Of the four great uncial MSS. extant prior to the recent discovery of the Codex Sinaiticus by Dr. Tischendorf, A presents the Ammonian or Eusebian numerals and canons, C and D the numerals without the canons. B has neither numerals nor canons, but a notation of its own, the chief peculiarity of which is, that the Epistles of Paul are treated as a single book, and brought under a continuous capitulation. After passing into disuse and so into comparative oblivion, the Eusebian and Euthalian divisions have recently (since 1827) again become familiar to the English student through Bishop Lloyd's edition of the Greek Testament, and other critical editions.

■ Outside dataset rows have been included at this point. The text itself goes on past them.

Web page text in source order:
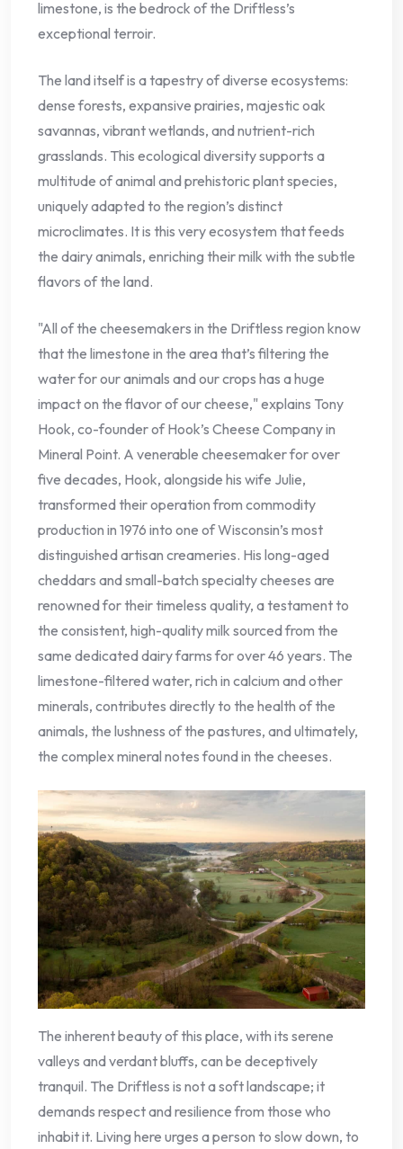
limestone, is the bedrock of the Driftless’s
exceptional terroir.
The land itself is a tapestry of diverse ecosystems:
dense forests, expansive prairies, majestic oak
savannas, vibrant wetlands, and nutrient-rich
grasslands. This ecological diversity supports a
multitude of animal and prehistoric plant species,
uniquely adapted to the region’s distinct
microclimates. It is this very ecosystem that feeds
the dairy animals, enriching their milk with the subtle
flavors of the land.
"All of the cheesemakers in the Driftless region know
that the limestone in the area that’s filtering the
water for our animals and our crops has a huge
impact on the flavor of our cheese," explains Tony
Hook, co-founder of Hook’s Cheese Company in
Mineral Point. A venerable cheesemaker for over
five decades, Hook, alongside his wife Julie,
transformed their operation from commodity
production in 1976 into one of Wisconsin’s most
distinguished artisan creameries. His long-aged
cheddars and small-batch specialty cheeses are
renowned for their timeless quality, a testament to
the consistent, high-quality milk sourced from the
same dedicated dairy farms for over 46 years. The
limestone-filtered water, rich in calcium and other
minerals, contributes directly to the health of the
animals, the lushness of the pastures, and ultimately,
the complex mineral notes found in the cheeses.
The inherent beauty of this place, with its serene
valleys and verdant bluffs, can be deceptively
tranquil. The Driftless is not a soft landscape; it
demands respect and resilience from those who
inhabit it. Living here urges a person to slow down, to
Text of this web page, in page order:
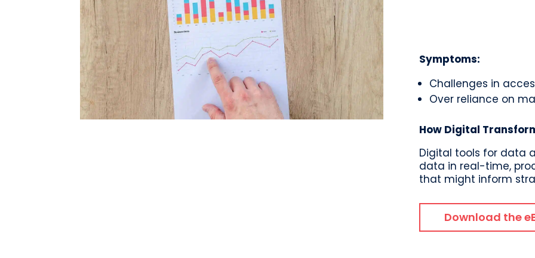
Symptoms:
Challenges in
Over reliance on
How Digital
Digital tools for data
data in real-time,
that might inform
Download the
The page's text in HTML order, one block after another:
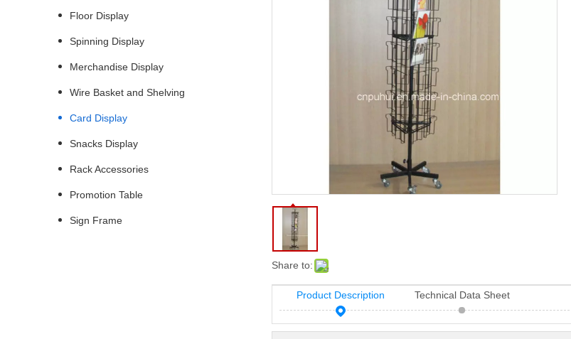
Floor Display
Spinning Display
Merchandise Display
Wire Basket and Shelving
Card Display
Snacks Display
Rack Accessories
Promotion Table
Sign Frame
Share to:
Product Description Technical Data Sheet
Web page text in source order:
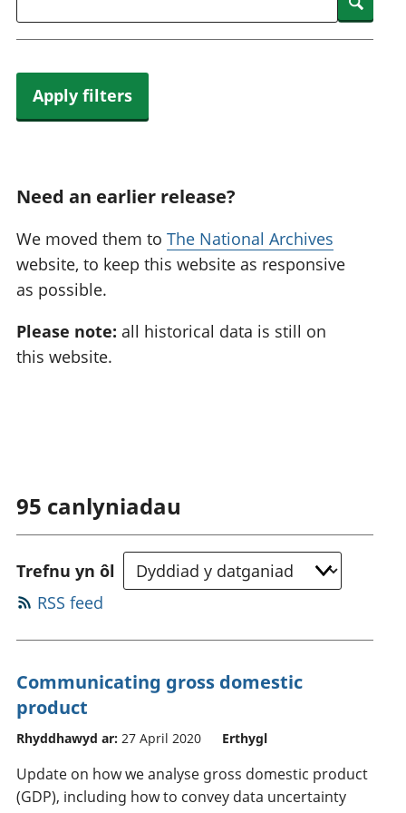
Apply filters
Need an earlier release?
We moved them to The National Archives
website, to keep this website as responsive
as possible.
Please note: all historical data is still on
this website.
95 canlyniadau
Trefnu yn ôl
RSS feed
Communicating gross domestic
product
Rhyddhawyd ar: 27 April 2020 Erthygl
Update on how we analyse gross domestic product
(GDP), including how to convey data uncertainty
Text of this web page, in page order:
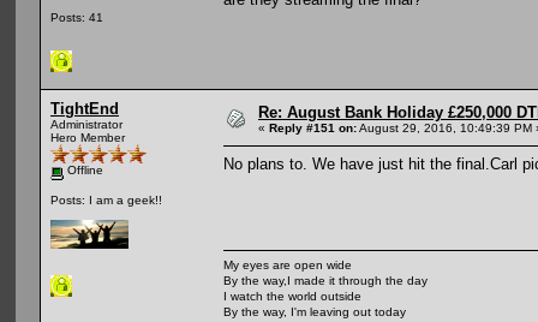
Posts: 41
TightEnd
Administrator
Hero Member
Offline
Posts: I am a geek!!
Re: August Bank Holiday £250,000
« Reply #151 on:August 29, 2016, 10:49:39 PM
No plans to. We have just hit the final.Carl
My eyes are open wide
By the way,I made it through the day
I watch the world outside
By the way, I'm leaving out today
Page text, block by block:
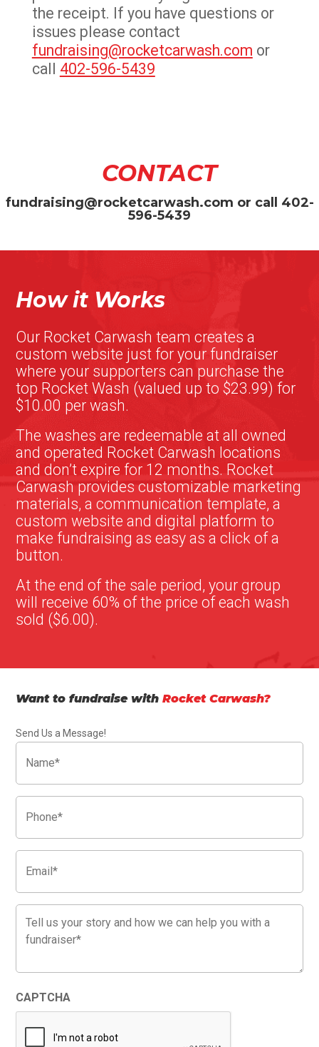
the receipt. If you have questions or
issues please contact
fundraising@rocketcarwash.com or
call 402-596-5439
CONTACT
fundraising@rocketcarwash.com or call 402-
596-5439
How it Works
Our Rocket Carwash team creates a
custom website just for your fundraiser
where your supporters can purchase the
top Rocket Wash (valued up to $23.99) for
$10.00 per wash.
The washes are redeemable at all owned
and operated Rocket Carwash locations
and don’t expire for 12 months. Rocket
Carwash provides customizable marketing
materials, a communication template, a
custom website and digital platform to
make fundraising as easy as a click of a
button.
At the end of the sale period, your group
will receive 60% of the price of each wash
sold ($6.00).
Want to fundraise withRocket Carwash?
Send Us a Message!
Name
(Required)
Phone
(Required)
Email
(Required)
Message
(Required)
CAPTCHA
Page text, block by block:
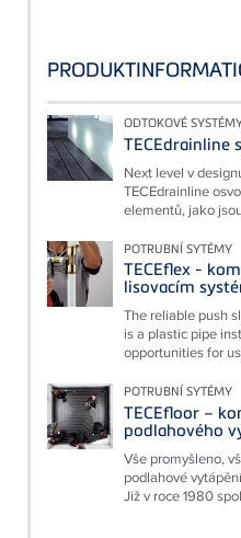
ODTOKOVÉ
TECEdrainline
Next level v
TECEdrainline
elementů, jako
POTRUBNÍ SYTÉMY
TECEflex -
lisovacím
The reliable push
is a plastic pipe
opportunities for
POTRUBNÍ SYTÉMY
TECEfloor –
podlahového
Vše promyšleno,
podlahové
Již v roce 1980
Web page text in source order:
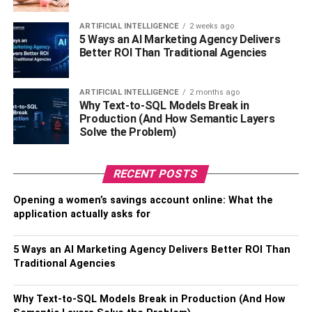
measurements are 32 inches. And the weight is 54 kg.
Tasia Alexis’s Parents, Siblings,
and Hometown
Tasia Alexis was born to Jamie and Leah Hussey. She
grew up with her two brothers in their hometown of
Georgia
. Tasia Alexis is the younger of 2 brothers, Ashton
some years ago. Tasia’s father is also a celebrity. Jamie
Hussey, her father, became popular through Vines in
addition to his business career.
The Career of
Tasia’s career in the world of glamour started withVines
ARTIFICIAL INTELLIGENCE 2 weeks ago
5 Ways an AI Marketing Agency Delivers
Better ROI Than Traditional Agencies
ARTIFICIAL INTELLIGENCE 2 months ago
Why Text-to-SQL Models Break in
Production (And How Semantic Layers
Solve the Problem)
RECENT POSTS
Opening a women’s savings account online: What the
application actually asks for
5 Ways an AI Marketing Agency Delivers Better ROI Than
Traditional Agencies
Why Text-to-SQL Models Break in Production (And How
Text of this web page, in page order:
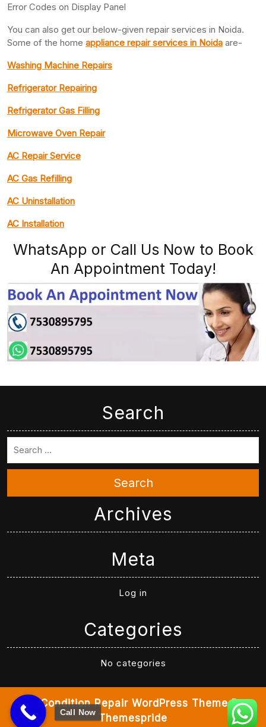
Error Codes on Display Panel
You can also get our below-given repair services in Noida.
Some of the home appliance repair services in Noida are-
Washing Machine Repairs
Refrigerator Repairing
Refrigerator Gas Filling
Microwave Oven Repair
AC Repair Service
AC Gas Refilling
AC Uninstallation
AC Installation
WhatsApp or Call Us Now to Book
An Appointment Today!
Search
Search
Archives
Meta
Log in
Categories
No categories
Air Condition Repair WordPress ThemeBy
Themespride
Call Now
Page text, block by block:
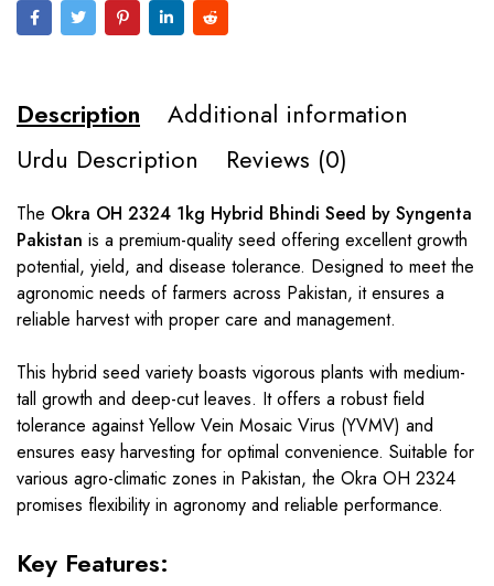
Description
Additional information
Urdu Description
Reviews (0)
The Okra OH 2324 1kg Hybrid Bhindi Seed by Syngenta
Pakistan is a premium-quality seed offering excellent growth
potential, yield, and disease tolerance. Designed to meet the
agronomic needs of farmers across Pakistan, it ensures a
reliable harvest with proper care and management.
This hybrid seed variety boasts vigorous plants with medium-
tall growth and deep-cut leaves. It offers a robust field
tolerance against Yellow Vein Mosaic Virus (YVMV) and
ensures easy harvesting for optimal convenience. Suitable for
various agro-climatic zones in Pakistan, the Okra OH 2324
promises flexibility in agronomy and reliable performance.
Key Features:
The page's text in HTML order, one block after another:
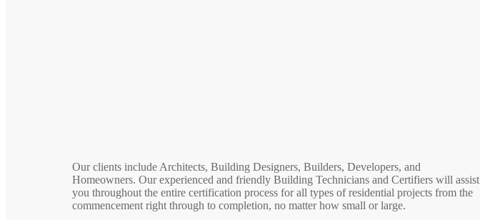
Our clients include Architects, Building Designers, Builders, Developers, and
Homeowners. Our experienced and friendly Building Technicians and Certifiers will assist
you throughout the entire certification process for all types of residential projects from the
commencement right through to completion, no matter how small or large.
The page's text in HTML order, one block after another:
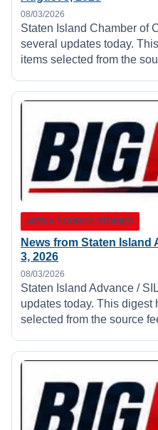
08/03/2026
Staten Island Chamber of
several updates today.
items selected from the
MEDIA SOURCE STORIES
News from Staten Island
3, 2026
08/03/2026
Staten Island Advance /
updates today. This digest
selected from the source
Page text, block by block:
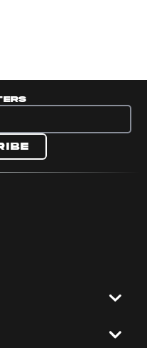
Twitter page
Official Facebook
Official
Official

(2.) With the New Testament, however, as with the Old, the division into chapters adopted by Hugh de St. Cher superseding those that had been in use previously, appeared in the early editions of the Vulgate, was transferred to the English Bible by Coverdale, and so became universal. The notation of the verses in each chapter naturally followed the use of the Masoretic verses for the Old Testament. The superiority of such a division over the marginal notation "A B C D'" in the Bible of St. Cher led men to adopt an analogous system for the New. SEE CHAPTERS. In the Latin version of Pagninus accordingly, there is a versicular division, though differing from the one subsequently used in the greater length of its verses. The absence of an authoritative standard like that of the Masoretes left more scope to the individual discretion of editors or printers, and the activity of the two Stephenses caused that which they adopted in their numerous editions of the Greek Testament and Vulgate to be generally received. In the preface to the Concordance, published by Henry Stephens, 1594, he gives the following account of the origin of this division. .His father, he tells us, finding the books of the New Testament already divided into chapters (τμήματα, or sections), proceeded to a farther subdivision into verses. The name versiculi did not commend itself to him. He would have preferred τμηματία or sectiunculae, but the preference of others for the former led him to adopt it. The whole work was accomplished " inter equitandum" on his journey from Paris to Lyons. While it was in progress men doubted of its success. No sooner was it known than it met with universal acceptance. The edition in which this division was first adopted was published in 1551, another came from the same press in 1555. It was used for the Vulgate in the Antwerp edition of Hentenius in 1559, for the English version published in Geneva in 1560, and from that time, with slight variations in detail, has been universally recognised. The convenience of such a system for reference is obvious; but it may be questioned whether it has not been purchased by too great a sacrifice of the perception by ordinary readers of the true order and connection of the books of the Bible. In some cases the division of chapters separates portions which are very closely united (see e.g. Mt 9:38; Mt 10:1; Mt 19:30; Mt 20:1; Mr 2:23-28; Mr 3:1-5; Mr 8:38; Mr 9:1; Lu 20:45-47; Lu 21:1-4;
Ac 7:60; Ac 8:1; 1Co 10:33; 1Co 11:1; 2Co 4:18; 2Co 5:1; 2Co 6:18; 2Co 7:1), and throughout gives the impression of a formal division altogether at variance with the continuous flow of narrative or thought which characterized the book as it came from the hand of the writer. The separation of verses has moreover conduced largely to the habit of building doctrinal systems upon isolated texts. The advantages of the received method are united with those of an arrangement representing the original more faithfully in the structure of the Paragraph Bibles, lately published by different editors, and in the Greek Testaments of Lloyd, Lachmann, and Tischendorf. The student ought, however, to remember, in using these, that the paragraphs belong to the editor, not the writer, and are therefore liable to the same casualties rising out of subjective peculiarities, dogmatic bias, and the like, as the chapters of our common Bibles. Practically the risk of such casualties has been reduced almost to a minimum by the care of editors to avoid the errors into which their predecessors have fallen, but the possibility of the evil exists, and should therefore be guarded against by the exercise of an independent judgment. (Davidson, in Horne's Introd. new ed. ii, 27 sq.; Tregelles, ibid. 4:30 sq.; Davidson, Bib. Criticism, i, 60; ii, 21.) SEE VERSES.